**The task**.
Your output should be the exact lines from the start of the data through the line containing "provides a supportive environment where", with no pictures.

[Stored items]

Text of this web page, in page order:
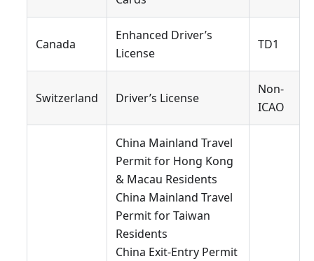
Canada
Enhanced Driver’s
License
TD1
Switzerland Driver’s License
Non-
ICAO
China Mainland Travel
Permit for Hong Kong
& Macau Residents
China Mainland Travel
Permit for Taiwan
Residents
China Exit-Entry Permit
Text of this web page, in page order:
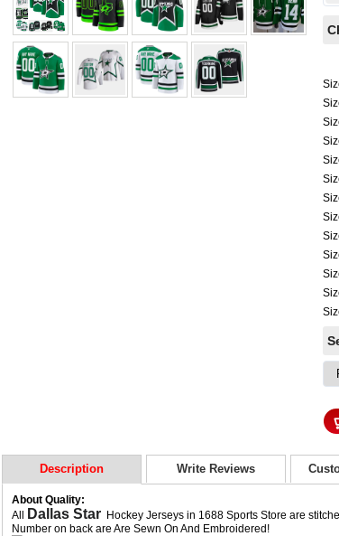
Description Write Reviews
About Quality:
All
Dallas Star Hockey Jerseys in 1688 Sports Store are
Number on back are Are Sewn On And Embroidered!
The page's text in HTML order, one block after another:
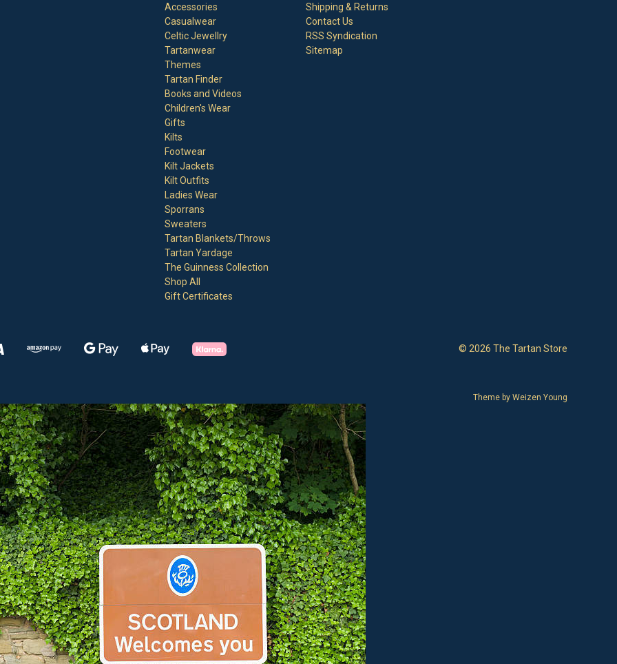
Accessories
Casualwear
Celtic Jewellry
Tartanwear
Themes
Tartan Finder
Books and Videos
Children's Wear
Gifts
Kilts
Footwear
Kilt Jackets
Kilt Outfits
Ladies Wear
Sporrans
Sweaters
Tartan Blankets/Throws
Tartan Yardage
The Guinness Collection
Shop All
Gift Certificates
Shipping & Returns
Contact Us
RSS Syndication
Sitemap
© 2026 The Tartan Store
Theme by Weizen Young
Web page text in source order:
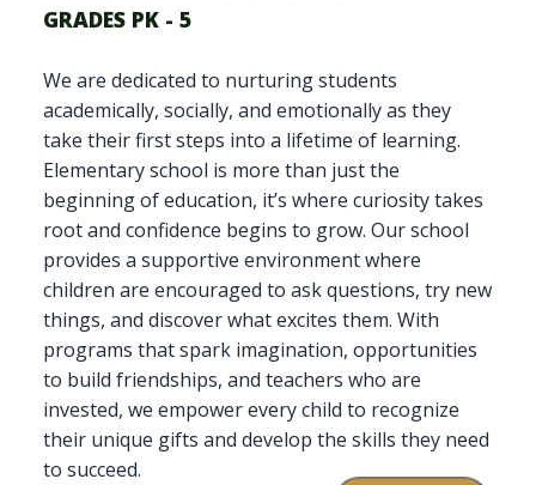
GRADES PK - 5
We are dedicated to nurturing students
academically, socially, and emotionally as they
take their first steps into a lifetime of learning.
Elementary school is more than just the
beginning of education, it’s where curiosity takes
root and confidence begins to grow. Our school
provides a supportive environment where
children are encouraged to ask questions, try new
things, and discover what excites them. With
programs that spark imagination, opportunities
to build friendships, and teachers who are
invested, we empower every child to recognize
their unique gifts and develop the skills they need
to succeed.

**Your solution**.
Text of this web page, in page order:
Canada
Enhanced Driver’s
License
TD1
Switzerland Driver’s License
Non-
ICAO
China Mainland Travel
Permit for Hong Kong
& Macau Residents
China Mainland Travel
Permit for Taiwan
Residents
China Exit-Entry Permit
Text of this web page, in page order:
Description Write Reviews
About Quality:
All
Dallas Star Hockey Jerseys in 1688 Sports Store are
Number on back are Are Sewn On And Embroidered!
The page's text in HTML order, one block after another:
Accessories
Casualwear
Celtic Jewellry
Tartanwear
Themes
Tartan Finder
Books and Videos
Children's Wear
Gifts
Kilts
Footwear
Kilt Jackets
Kilt Outfits
Ladies Wear
Sporrans
Sweaters
Tartan Blankets/Throws
Tartan Yardage
The Guinness Collection
Shop All
Gift Certificates
Shipping & Returns
Contact Us
RSS Syndication
Sitemap
© 2026 The Tartan Store
Theme by Weizen Young
Web page text in source order:
GRADES PK - 5
We are dedicated to nurturing students
academically, socially, and emotionally as they
take their first steps into a lifetime of learning.
Elementary school is more than just the
beginning of education, it’s where curiosity takes
root and confidence begins to grow. Our school
provides a supportive environment where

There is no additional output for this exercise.